Lab 10: Machine learning project
Due May 9 by midnight


Starting point code

You are encouraged to work with a partner on this project. You are also encouraged to discuss approaches and share ideas with other groups, but each group's code and writeup must be produced independently. Please read the following instructions carefully.

  1. First, you need to run setup63 to create a git repository for the lab.

    If you want to work alone do:

    setup63-Lisa labs/10 none
    If you want to work with a partner, then one of you needs to run the following command while the rest one wait until it finishes:
    setup63-Lisa labs/10 partnerUsername
    Once the script finishes, the other partner should run it on their account.

  2. For the next step, only one partner should copy over the starting point files:
    cd ~/cs63/labs/10
    cp -r /home/meeden/public/cs63/labs/10/* .
    

  3. Whether you are working alone or with a partner, you should now add, commit, and push these files as shown below:
    git add *
    git commit -m "lab10 start"
    git push
    

  4. If you are working with a partner, your partner can now pull the changes in:
    cd ~/cs63/labs/10
    git pull
    

This week, the starting point directory includes just two files: project.tex and README.

In the LaTex file, project.tex, you will describe your project. We have provided a basic structure that you should follow. Feel free to change the section headings, or to add additional sections. Recall that you use pdflatex to convert the LaTex into a pdf file. Here is a template for your paper.

In the README file you will give instructions about how to test the code that you create.

Machine Learning Contests

In the past decade, a large amount of work in machine learning has been motivated by various contests and challenges. One of the best known was the Netflix prize (official site, Wikipedia), which offered $1M to the team that could improve the site's recommendation system by 10%. The Netflix prize was claimed in 2009; since then machine learning contests have become commonplace.

For this project you will be taking on a machine learning challenge of your own chosing. If you want to work on the Netflix prize data set, it is available in my public directory: ~bryce/cs63/labs/netflix/. Other sources of ML contests include: kaggle and Cha Learn. Some of these contests are currently active, with prizes available. However, you are welcome to work on contest problems that have expired or on other machine learning problems of your choosing. On kaggle, you can see old contests by selecting All Competitions and checking the completed box.

Many of these challenges involve large data sets that could quickly blow through your disk quota. To avoid this, you can save them to /scratch (instructions), which is unlimited, but isn't backed up.

Scikit-Learn

You are welcome to make use of your own implementations from previous labs, or of any additional machine learning algorithms. However, for all of the algorithms we have studied and many more, there are excellent publicly available Python libraries.

Scikit-learn is a collection of Python libraries that implement a large number of machine learning algorithms. You have already encountered it once, in lab 6, when the SVM code was imported from sklearn. The following links give documentation on using scikit-learn for many of the machine learning algorithms we have studied this semester.

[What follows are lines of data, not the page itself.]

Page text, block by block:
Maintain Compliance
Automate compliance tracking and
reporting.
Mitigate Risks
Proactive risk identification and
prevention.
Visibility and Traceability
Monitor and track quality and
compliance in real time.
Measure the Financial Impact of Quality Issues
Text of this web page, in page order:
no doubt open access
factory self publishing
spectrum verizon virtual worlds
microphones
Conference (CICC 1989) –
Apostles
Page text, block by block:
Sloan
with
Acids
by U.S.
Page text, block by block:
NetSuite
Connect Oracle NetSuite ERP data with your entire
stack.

Scikit-learn also has modules for preprocessing data and for evaluating models with cross validation. Feel free to poke around in the scikit-learn documentation for other tools and algorithms.

Ensemble Methods

The Netflix prize was open for nearly three years, during which time several research teams improved prediction scores using a variety of machine learning methods. The prize was ultimately won by a meta-group of research teams whose meta-algorithm ran each team's classifier in parallel and made recommendations based on their joint results. This outcome demonstrates the power of ensemble learning.

Ensemble learning is based on the idea that combining the output of many weak classifiers can make a strong classifier that outperforms all of its component parts. Ensemble learning is feasible as long as all of the component classifiers are useful (they perform better than random guessing) and not entirely redundant (they sometimes give different answers).

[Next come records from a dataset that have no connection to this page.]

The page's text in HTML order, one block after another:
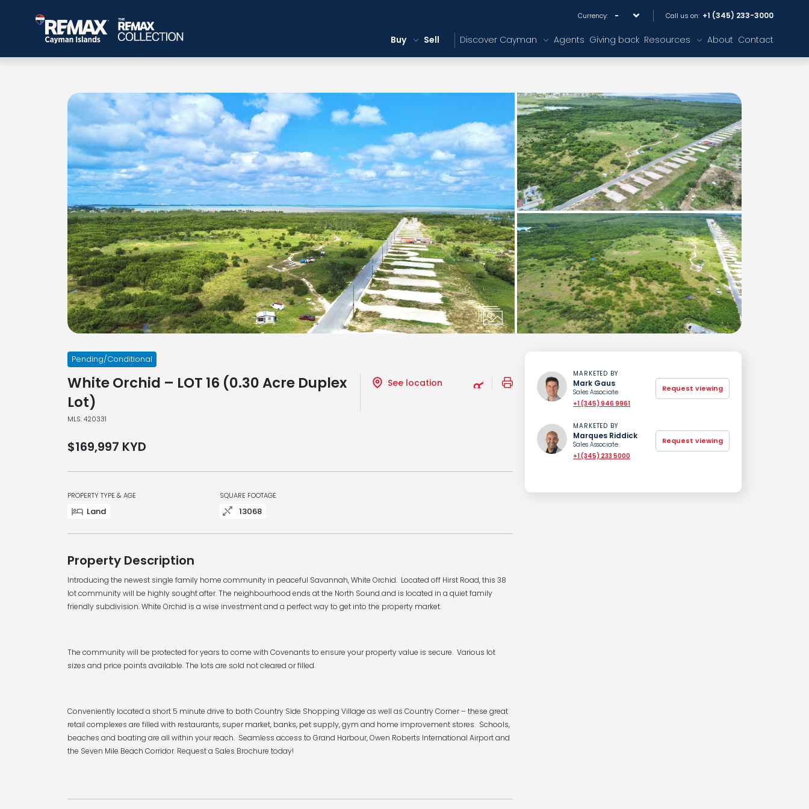
Buy Sell Discover Cayman Agents Giving back Resources About Contact
Currency: Call us on: +1 (345) 233-3000
Pending/Conditional
White Orchid – LOT 16 (0.30 Acre Duplex
Lot)
MLS: 420331
See location
$169,997 KYD
PROPERTY TYPE & AGE
Land
SQUARE FOOTAGE
13068
Property Description
Introducing the newest single family home community in peaceful Savannah, White Orchid. Located off Hirst Road, this 38
lot community will be highly sought after. The neighbourhood ends at the North Sound and is located in a quiet family
friendly subdivision. White Orchid is a wise investment and a perfect way to get into the property market.
The community will be protected for years to come with Covenants to ensure your property value is secure. Various lot
sizes and price points available. The lots are sold not cleared or filled.
Conveniently located a short 5 minute drive to both Country Side Shopping Village as well as Country Corner – these great
retail complexes are filled with restaurants, super market, banks, pet supply, gym and home improvement stores. Schools,
beaches and boating are all within your reach. Seamless access to Grand Harbour, Owen Roberts International Airport and
the Seven Mile Beach Corridor. Request a Sales Brochure today!
MARKETED BY
Mark Gaus
Sales Associate
+1 (345) 946 9961
Request viewing
MARKETED BY
Marques Riddick
Sales Associate
+1 (345) 233 5000
Request viewing

Two common methods for ensemble learning are boosting and bagging. Boosting works by training many weak classifiers (such as shallow decision trees) on the same data and then taking a plurality vote or weighted average over their outputs in order to classify a new point. Bagging works by training many highly specific classifiers (such as deep decision trees) on random subsets of the data, and again taking a vote or average over their output labels.

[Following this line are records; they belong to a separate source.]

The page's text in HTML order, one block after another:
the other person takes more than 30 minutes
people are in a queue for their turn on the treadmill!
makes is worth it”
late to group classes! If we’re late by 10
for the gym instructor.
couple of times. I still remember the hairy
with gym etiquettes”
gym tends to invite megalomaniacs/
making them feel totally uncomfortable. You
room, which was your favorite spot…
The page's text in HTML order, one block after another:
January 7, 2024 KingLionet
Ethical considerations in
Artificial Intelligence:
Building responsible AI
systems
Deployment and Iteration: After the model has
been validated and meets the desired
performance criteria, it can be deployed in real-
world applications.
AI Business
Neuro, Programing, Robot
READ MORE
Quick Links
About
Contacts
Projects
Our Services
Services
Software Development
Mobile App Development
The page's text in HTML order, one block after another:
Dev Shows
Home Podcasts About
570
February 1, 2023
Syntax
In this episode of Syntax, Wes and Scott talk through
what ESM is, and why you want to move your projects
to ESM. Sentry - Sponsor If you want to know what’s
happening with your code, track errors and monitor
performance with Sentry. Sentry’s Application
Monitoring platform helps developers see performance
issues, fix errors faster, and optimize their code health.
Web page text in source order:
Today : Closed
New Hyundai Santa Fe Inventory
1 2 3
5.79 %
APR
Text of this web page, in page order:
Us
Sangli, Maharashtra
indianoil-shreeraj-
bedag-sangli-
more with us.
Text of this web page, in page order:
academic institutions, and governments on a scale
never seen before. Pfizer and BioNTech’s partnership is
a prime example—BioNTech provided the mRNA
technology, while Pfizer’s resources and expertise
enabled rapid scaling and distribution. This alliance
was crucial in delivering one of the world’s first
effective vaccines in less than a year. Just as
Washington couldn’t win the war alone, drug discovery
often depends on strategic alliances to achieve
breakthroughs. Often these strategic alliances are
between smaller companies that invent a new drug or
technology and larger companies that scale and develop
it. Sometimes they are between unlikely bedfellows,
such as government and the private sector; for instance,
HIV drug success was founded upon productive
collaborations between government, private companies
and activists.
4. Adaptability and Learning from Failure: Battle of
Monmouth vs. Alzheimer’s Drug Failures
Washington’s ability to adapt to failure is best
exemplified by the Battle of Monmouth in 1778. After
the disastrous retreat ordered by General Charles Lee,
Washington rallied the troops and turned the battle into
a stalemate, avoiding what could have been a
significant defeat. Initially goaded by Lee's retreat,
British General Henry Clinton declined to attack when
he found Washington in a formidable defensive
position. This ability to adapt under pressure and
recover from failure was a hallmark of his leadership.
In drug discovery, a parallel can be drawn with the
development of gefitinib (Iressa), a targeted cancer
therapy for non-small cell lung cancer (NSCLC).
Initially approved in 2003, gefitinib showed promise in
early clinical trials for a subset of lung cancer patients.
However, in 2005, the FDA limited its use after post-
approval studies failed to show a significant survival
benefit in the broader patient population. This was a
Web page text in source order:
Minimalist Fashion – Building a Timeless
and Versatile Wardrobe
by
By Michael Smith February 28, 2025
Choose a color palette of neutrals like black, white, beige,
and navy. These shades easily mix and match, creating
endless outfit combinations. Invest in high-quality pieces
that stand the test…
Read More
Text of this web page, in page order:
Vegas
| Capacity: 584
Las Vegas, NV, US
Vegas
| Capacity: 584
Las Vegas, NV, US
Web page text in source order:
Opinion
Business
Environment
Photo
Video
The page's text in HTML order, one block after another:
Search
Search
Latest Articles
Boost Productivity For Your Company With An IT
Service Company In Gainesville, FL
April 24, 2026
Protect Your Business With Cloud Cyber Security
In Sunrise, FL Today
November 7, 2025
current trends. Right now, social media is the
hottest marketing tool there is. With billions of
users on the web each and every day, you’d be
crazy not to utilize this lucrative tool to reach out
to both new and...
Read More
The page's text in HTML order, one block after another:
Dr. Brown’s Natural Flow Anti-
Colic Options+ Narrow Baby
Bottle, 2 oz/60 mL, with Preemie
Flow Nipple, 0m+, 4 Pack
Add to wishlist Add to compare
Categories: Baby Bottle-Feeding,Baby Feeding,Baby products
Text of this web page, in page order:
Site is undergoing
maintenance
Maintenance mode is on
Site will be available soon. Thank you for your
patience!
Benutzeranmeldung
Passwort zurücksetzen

If it is appropriate to your selected machine learning task, you should try using an ensemble learning method. Your writeup should report the results of testing the ensemble against its component algorithms. Several variations on boosting and bagging are implemented by scikit-learn. Documentation can be found in the ensemble methods section.

Proposing Your Project

This project is meant to be open-ended and allow you to choose what machine learning topics you would like to explore further. If none of the contests sound appealing, you may propose alternative projects. Extending any of the machine-learning-related labs could be the basis for a project, and I am also open to other suggestions. If you want to pursue a non-contest project, be sure to talk to me about your ideas before you start significant coding.

Submitting your code

As your project develops and you create more files, be sure to use git to add, commit, and push them. Run: git status to check that all of the necessary files are being tracked in your git repo. Don't forget to update the README so that I can test your code!

Please turn in a hard copy of your writeup pdf outside my office before the deadline.